Globalization of knowledge creation

For the first time in 2012, Chinese residents accounted for the largest number of patents filed throughout the world (World Intellectual Property Indicators, December 2013).

The Chemical Abstracts Service data (the same data that in the previous article) were analyzed with regard to the geographical origins of the authors. The resulting geographic distribution of each year’s publications is shown in the figure.

Geographical distribution of scientific paper authors.

Geographical distribution of scientific paper authors.

It appears that the growth deficit observed in the figure during the 1980s was due to the collapse of the USSR and the associated countries pulling out of the knowledge-creation race, presumably temporarily.

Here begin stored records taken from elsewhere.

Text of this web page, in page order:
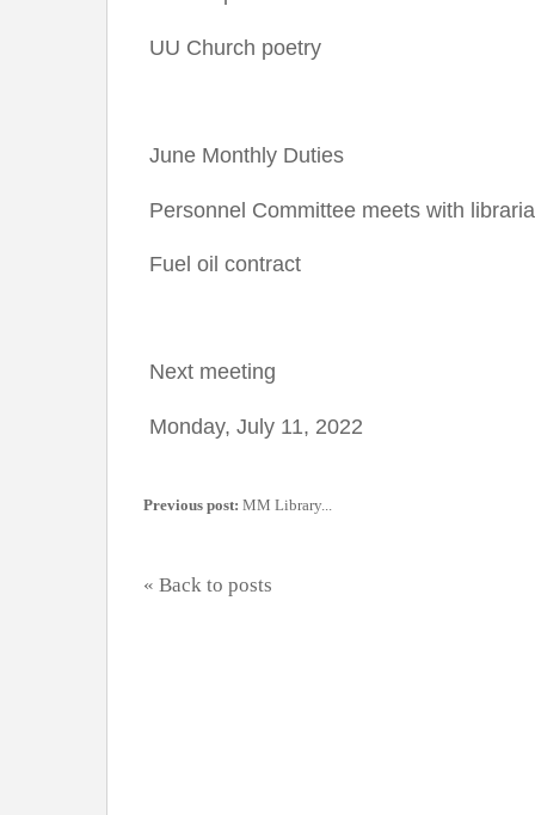
UU Church poetry
June Monthly Duties
Personnel Committee meets with
Fuel oil contract
Next meeting
Monday, July 11, 2022
Previous post: MM Library...
« Back to posts

The most significant long-term trend is the globalization of knowledge creation. At the beginning of the twentieth century, Europe and the United States were dominant, generating more than 90% of scientific publications; by the turn of the twenty-first century, Asia and the rest of the world accounted for about 50% of scientific publications. The most recent data show that emerging countries, such as China, India, and Brazil, now account for a growing share of knowledge creation.

In these so-called emerging countries, there an increasing number of engineers and researchers producing knowledge. Never in history have so many people worked in research laboratories. Is the rate of knowledge creation increasing simply because there are more educated people to contribute to the effort? It is certainly one of the drivers, but many thinkers are pointing at even more basic roots for acceleration of knowledge creation.

Exponential knowledge growth

Knowledge begets knowledge as money bears interest (Sir Arthur Conan Doyle, The Parasite, 1885)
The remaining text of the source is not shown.